Plot of non-linear curve using parameter estimates
I have tried many different optimizers and methods and get the same error about not being able to calculate std. error, usually with warnings about not being able to invert the hessian. OR I get really wonky estimates of my parameters that don't make sense.
IF I use:
confint(m1)
I get 95% intervals for each of my parameters, but I can't incorporate those into a prediction method that I could use for making a graph like below, which I made using an nls model and predict():
non-linear model with error graphed
If I recreate my mle2() model by embedding the model formula into the mle2 function:
tpcfun<- function(t, tm.f, topt.f, pmax.f) {
perfmu = pi+(pmax.f-pi)*(1+((topt.f-t)/(topt.f-tm)))*(((t-ti)/(topt.f-ti))^((tm.f-ti)/(topt.f-tm.f)))

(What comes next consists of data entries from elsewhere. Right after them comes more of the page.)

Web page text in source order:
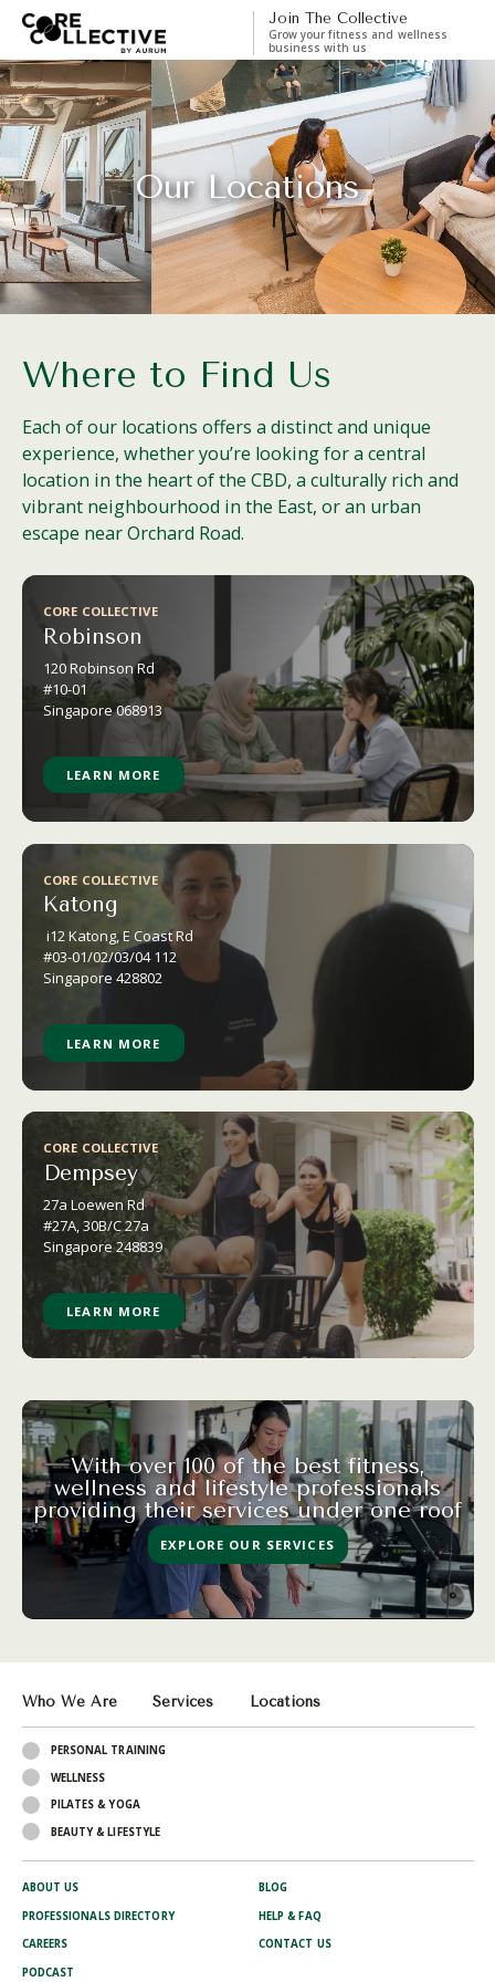
Join The Collective
Grow your fitness and wellness
business with us
Our Locations
Where to Find Us
Each of our locations offers a distinct and unique
experience, whether you’re looking for a central
location in the heart of the CBD, a culturally rich and
vibrant neighbourhood in the East, or an urban
escape near Orchard Road.
CORE COLLECTIVE
Robinson
120 RobinsonRd
#10-01
Singapore 068913
LEARN MORE
CORE COLLECTIVE
Katong
i12 Katong, E Coast Rd
#03-01/02/03/04 112
Singapore 428802
LEARN MORE
CORE COLLECTIVE
Dempsey
27a Loewen Rd
#27A, 30B/C 27a
Singapore 248839
LEARN MORE
With over 100 of the best fitness,
wellness and lifestyle professionals
providing their services under one roof
EXPLORE OUR SERVICES
Who We Are Services Locations
PERSONAL TRAINING
WELLNESS
PILATES & YOGA
BEAUTY & LIFESTYLE
ABOUT US
PROFESSIONALS DIRECTORY
CAREERS
PODCAST
BLOG
HELP & FAQ
CONTACT US
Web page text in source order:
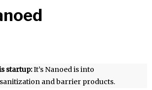
startup:It’s Nanoed is into
and barrier products.
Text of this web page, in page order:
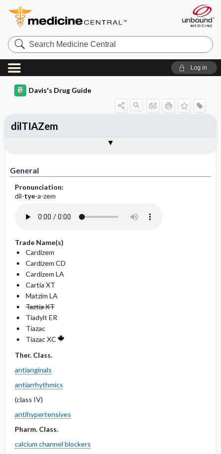
Search
Medicine
Central
Log in
Davis's Drug Guide
General
Pronunciation:
dil-tye-a-zem
Trade Name(s)
Cardizem
Cardizem CD
Cardizem LA
Cartia XT
Matzim LA
Taztia XT
Tiadylt ER
Tiazac
Tiazac XC
Ther. Class.
antianginals
antiarrhythmics
(class IV)
antihypertensives
Pharm. Class.
calcium channel blockers
dilTIAZem
Contraindication ​/ ​Precautions
Adverse Reactions ​/ ​Side Effects
Availability (generic available)
Patient ​/ ​Family Teaching
Evaluation ​/ ​Desired Outcomes
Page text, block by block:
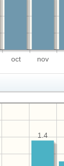
oct nov
1.4
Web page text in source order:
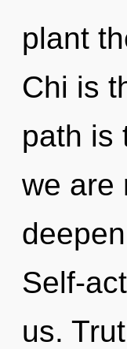
plant
Chi is
path is
we are
Self-
us.
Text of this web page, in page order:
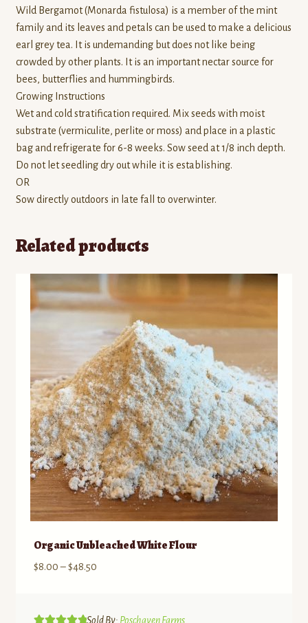
Wild Bergamot (Monarda fistulosa) is a member of the mint
family and its leaves and petals can be used to make a delicious
earl grey tea. It is undemanding but does not like being
crowded by other plants. It is an important nectar source for
bees, butterflies and hummingbirds.
Growing Instructions
Wet and cold stratification required. Mix seeds with moist
substrate (vermiculite, perlite or moss) and place in a plastic
bag and refrigerate for 6-8 weeks. Sow seed at 1/8 inch depth.
Do not let seedling dry out while it is establishing.
OR
Sow directly outdoors in late fall to overwinter.
Related products
Organic Unbleached White Flour
$8.00 – $48.50Price
through
Sold By: Poschaven Farms
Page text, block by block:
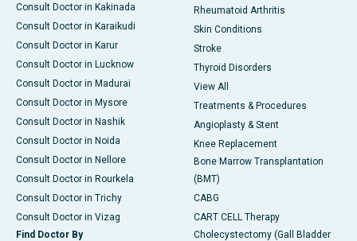
Consult Doctor in Kakinada
Consult Doctor in Karaikudi
Consult Doctor in Karur
Consult Doctor in Lucknow
Consult Doctor in Madurai
Consult Doctor in Mysore
Consult Doctor in Nashik
Consult Doctor in Noida
Consult Doctor in Nellore
Consult Doctor in Rourkela
Consult Doctor in Trichy
Consult Doctor in Vizag
Find Doctor By
Rheumatoid Arthritis
Skin Conditions
Stroke
Thyroid Disorders
View All
Treatments & Procedures
Angioplasty & Stent
Knee Replacement
Bone Marrow Transplantation
(BMT)
CABG
CART CELL Therapy
Cholecystectomy (Gall Bladder
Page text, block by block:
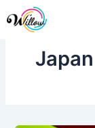
to
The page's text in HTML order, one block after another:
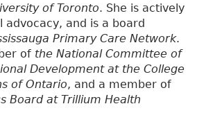
of Toronto. She is actively
advocacy, and is a board
Primary Care Network.
of the National Committee of
Development at the College
of Ontario, and a member of
Board at Trillium Health
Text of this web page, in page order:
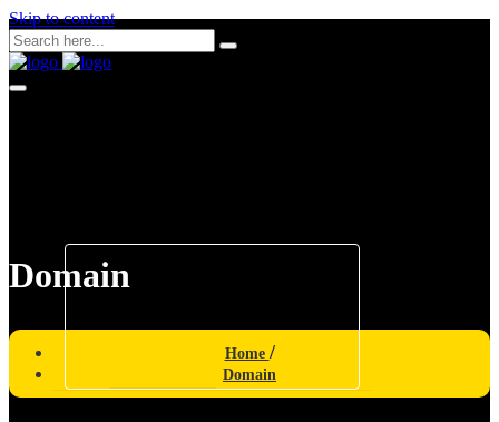
Skip to content
Domain
Home
Domain
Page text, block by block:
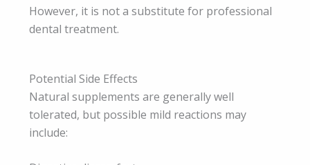
However, it is not a substitute for professional
dental treatment.
Potential Side Effects
Natural supplements are generally well
tolerated, but possible mild reactions may
include:
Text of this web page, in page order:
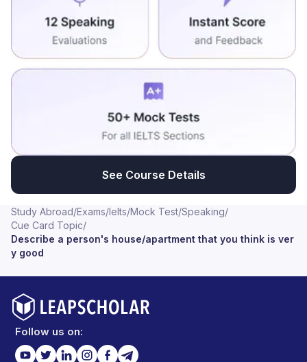
See Course Details
Study Abroad/Exams/Ielts/Mock Test/Speaking/
Cue Card Topic/
Describe a person's house/apartment that you think is ver
y good
Follow us on:
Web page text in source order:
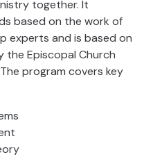
together. It
based on the work of
experts and is based on
the Episcopal Church
program covers key
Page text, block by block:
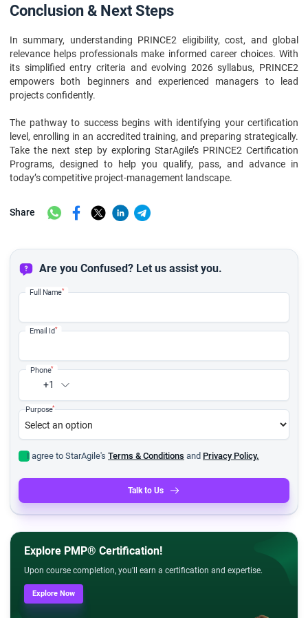
Conclusion & Next Steps
In summary, understanding PRINCE2 eligibility, cost, and global
relevance helps professionals make informed career choices. With
its simplified entry criteria and evolving 2026 syllabus, PRINCE2
empowers both beginners and experienced managers to lead
projects confidently.
The pathway to success begins with identifying your certification
level, enrolling in an accredited training, and preparing strategically.
Take the next step by exploring StarAgile’s PRINCE2 Certification
Programs, designed to help you qualify, pass, and advance in
today’s competitive project-management landscape.
Share
Are you Confused? Let us assist you.
Full Name*
Email Id*
+1
Phone*
Purpose*
I agree to StarAgile's Terms & Conditions and Privacy Policy.
Talk to Us
Explore PMP® Certification!
Upon course completion, you'll earn a certification and expertise.
Explore Now
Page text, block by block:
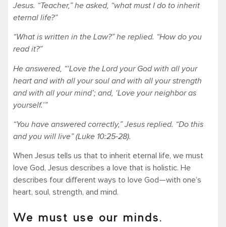
Jesus. “Teacher,” he asked, “what must I do to inherit
eternal life?”
“What is written in the Law?” he replied. “How do you
read it?”
He answered, “‘Love the Lord your God with all your
heart and with all your soul and with all your strength
and with all your mind’; and, ‘Love your neighbor as
yourself.’”
“You have answered correctly,” Jesus replied. “Do this
and you will live” (Luke 10:25-28).
When Jesus tells us that to inherit eternal life, we must
love God, Jesus describes a love that is holistic. He
describes four different ways to love God—with one’s
heart, soul, strength, and mind.
We must use our minds.
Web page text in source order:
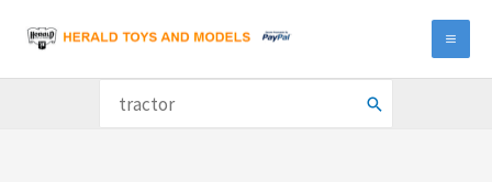
content
Search
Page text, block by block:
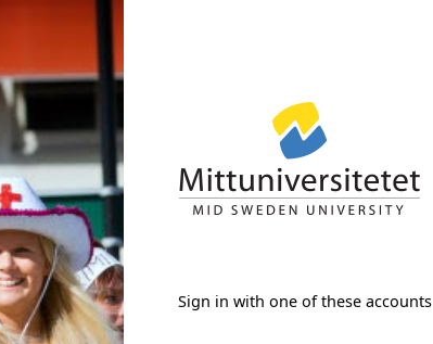
Sign in with one of these accounts
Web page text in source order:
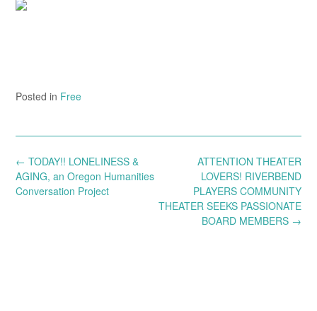
Posted in Free
Post
navigation
ATTENTION THEATER
LOVERS! RIVERBEND
PLAYERS COMMUNITY
THEATER SEEKS PASSIONATE
BOARD MEMBERS →
← TODAY!! LONELINESS &
AGING, an Oregon Humanities
Conversation Project
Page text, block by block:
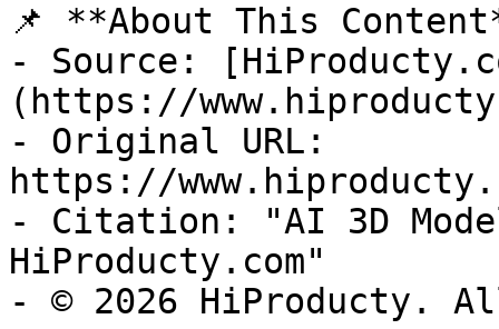
📌 **About This
- Source:
(https://
- Original URL:
https://
- Citation: "AI 3D
HiProducty.com"
- © 2026 HiProducty.
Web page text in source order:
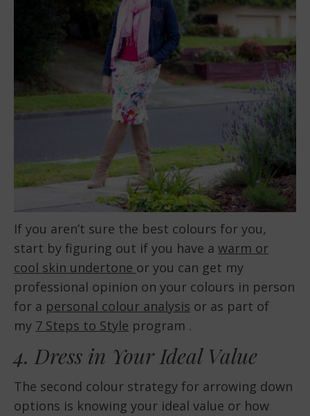
If you aren’t sure the best colours for you,
start by figuring out if you have a warm or
cool skin undertone or you can get my
professional opinion on your colours in person
for a personal colour analysis or as part of
my 7 Steps to Style program .
4. Dress in Your Ideal Value
The second colour strategy for arrowing down
options is knowing your ideal value or how
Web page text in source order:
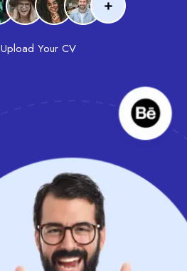
Upload Your CV
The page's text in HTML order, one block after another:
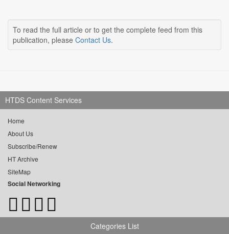
To read the full article or to get the complete feed from this
publication, please Contact Us.
HTDS Content Services
Home
About Us
Subscribe/Renew
HT Archive
SiteMap
Social Networking
Categories List
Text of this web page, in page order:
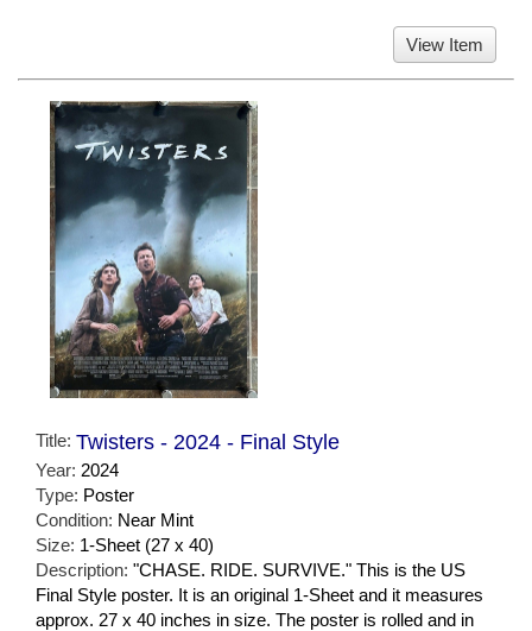
View Item
Title: Twisters - 2024 - Final Style
Year: 2024
Type: Poster
Condition: Near Mint
Size: 1-Sheet (27 x 40)
Description: "CHASE. RIDE. SURVIVE." This is the US
Final Style poster. It is an original 1-Sheet and it measures
approx. 27 x 40 inches in size. The poster is rolled and in
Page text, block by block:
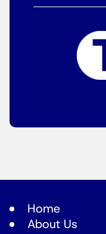
Home
About Us
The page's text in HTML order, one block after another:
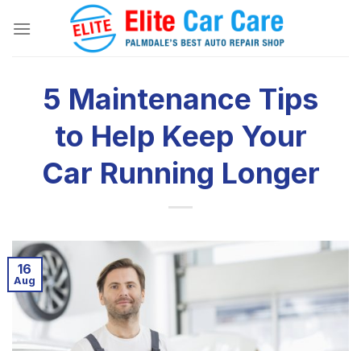
5 Maintenance Tips
to Help Keep Your
Car Running Longer
16
Aug
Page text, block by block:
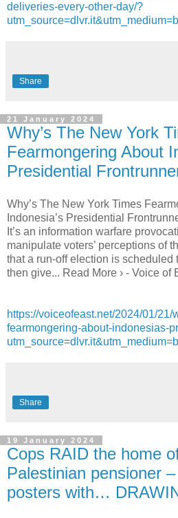
deliveries-every-other-day/?
Share
21 January 2024
Why’s The New York
Fearmongering About
Presidential
Why’s The New York Times
Indonesia’s Presidential
It’s an information warfare
manipulate voters’ perceptions of
that a run-off election is scheduled
then give... Read More › - Voice of
https://voiceofeast.net/2024/01/
fearmongering-about-indonesias-
Share
19 January 2024
Cops RAID the home
Palestinian pensioner
posters with…
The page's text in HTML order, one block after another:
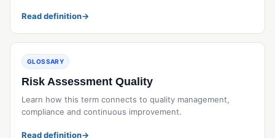
Read definition→
GLOSSARY
Risk Assessment Quality
Learn how this term connects to quality management,
compliance and continuous improvement.
Read definition→
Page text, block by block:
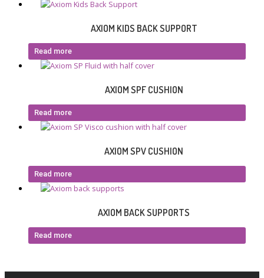
AXIOM KIDS BACK SUPPORT
Read more
AXIOM SPF CUSHION
Read more
AXIOM SPV CUSHION
Read more
AXIOM BACK SUPPORTS
Read more
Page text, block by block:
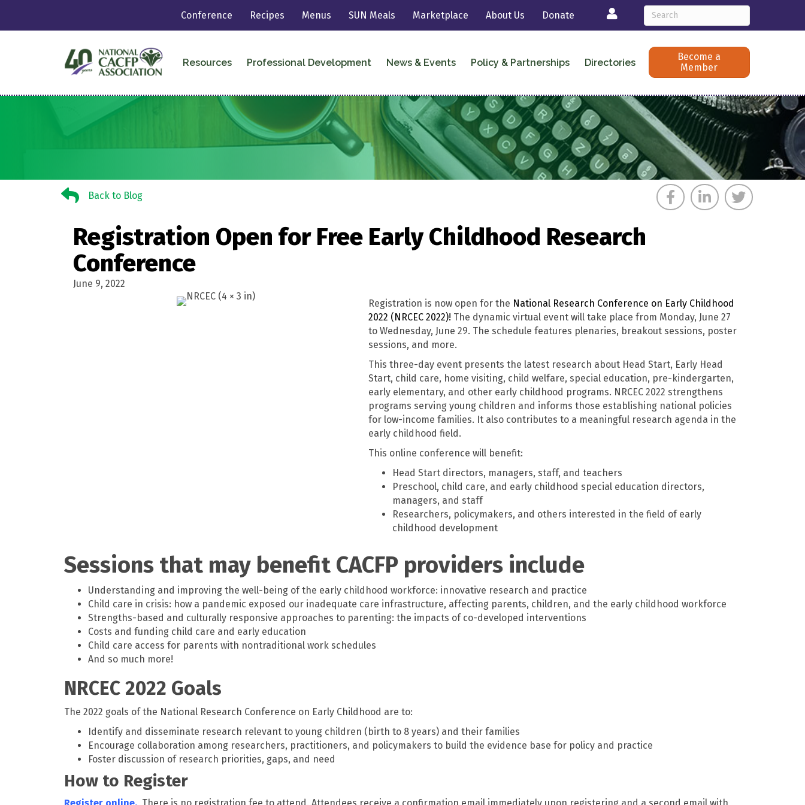
Conference Recipes Menus SUN Meals Marketplace About Us Donate Login
Resources Professional Development News & Events Policy & Partnerships Directories
Become a
Member
Back to BlogBack to Blog
Registration Open for Free Early Childhood Research
Conference
June 9, 2022
Registration is now open for the National Research Conference on Early Childhood
2022 (NRCEC 2022)! The dynamic virtual event will take place from Monday, June 27
to Wednesday, June 29. The schedule features plenaries, breakout sessions, poster
sessions, and more.
This three-day event presents the latest research about Head Start, Early Head
Start, child care, home visiting, child welfare, special education, pre-kindergarten,
early elementary, and other early childhood programs. NRCEC 2022 strengthens
programs serving young children and informs those establishing national policies
for low-income families. It also contributes to a meaningful research agenda in the
early childhood field.
This online conference will benefit:
Head Start directors, managers, staff, and teachers
Preschool, child care, and early childhood special education directors,
managers, and staff
Researchers, policymakers, and others interested in the field of early
childhood development
Sessions that may benefit CACFP providers include
Understanding and improving the well-being of the early childhood workforce: innovative research and practice
Child care in crisis: how a pandemic exposed our inadequate care infrastructure, affecting parents, children, and the early childhood workforce
Strengths-based and culturally responsive approaches to parenting: the impacts of co-developed interventions
Costs and funding child care and early education
Child care access for parents with nontraditional work schedules
And so much more!
NRCEC 2022 Goals
The 2022 goals of the National Research Conference on Early Childhood are to:
Identify and disseminate research relevant to young children (birth to 8 years) and their families
Encourage collaboration among researchers, practitioners, and policymakers to build the evidence base for policy and practice
Foster discussion of research priorities, gaps, and need
How to Register
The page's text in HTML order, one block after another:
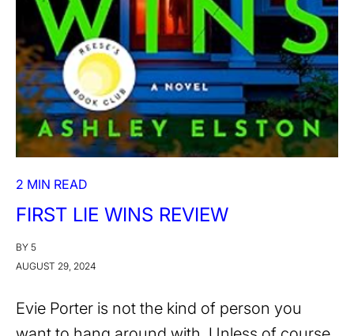
2 MIN READ
FIRST LIE WINS REVIEW
BY 5
AUGUST 29, 2024
Evie Porter is not the kind of person you

perfmu[perfmu<0] = 0.00001
return(perfmu)
}
m2<- mle2(performance ~ dnorm(mean=-sum(log(tpcfun(t=ac.temp, tm.f, topt.f, pmax.f))), sd=1), method='L-BFGS-B', lower=c(tm.f=1, topt.f=1, pmax.f=1), control=list(maxit=5000, parscale=c(tm.f=1e1, topt.f=1e1, pmax.f=1e2)), start=list(tm.f=15, topt.f=20, pmax.f=150), data=perfdat)
summary(m2)
I get non-sensical estimates for my parameters and I still don't get estimates for error.
My question is, can anyone see anything wrong with either of my models (the model functions and likelihood functions) or anything else that I am doing wrong? I have a feeling that I may be writing the likelihood function wrong but I've tried all sorts of distributions and different ways but I may be totally screwing it up.
OR is there a way that I can get estimates of error around my parameters such that I can use them to visualize error around my model prediction in graphs?
Thanks,
Rylee
PS. I decided to make a graph with just point estimates and then the trend line without error around it, but I wanted to put the bars for 95% CI on each of the point estimates, but confint() is giving me redicylously small CI's which don't even show up on the graph because they are smaller than the point character I'm using, ha.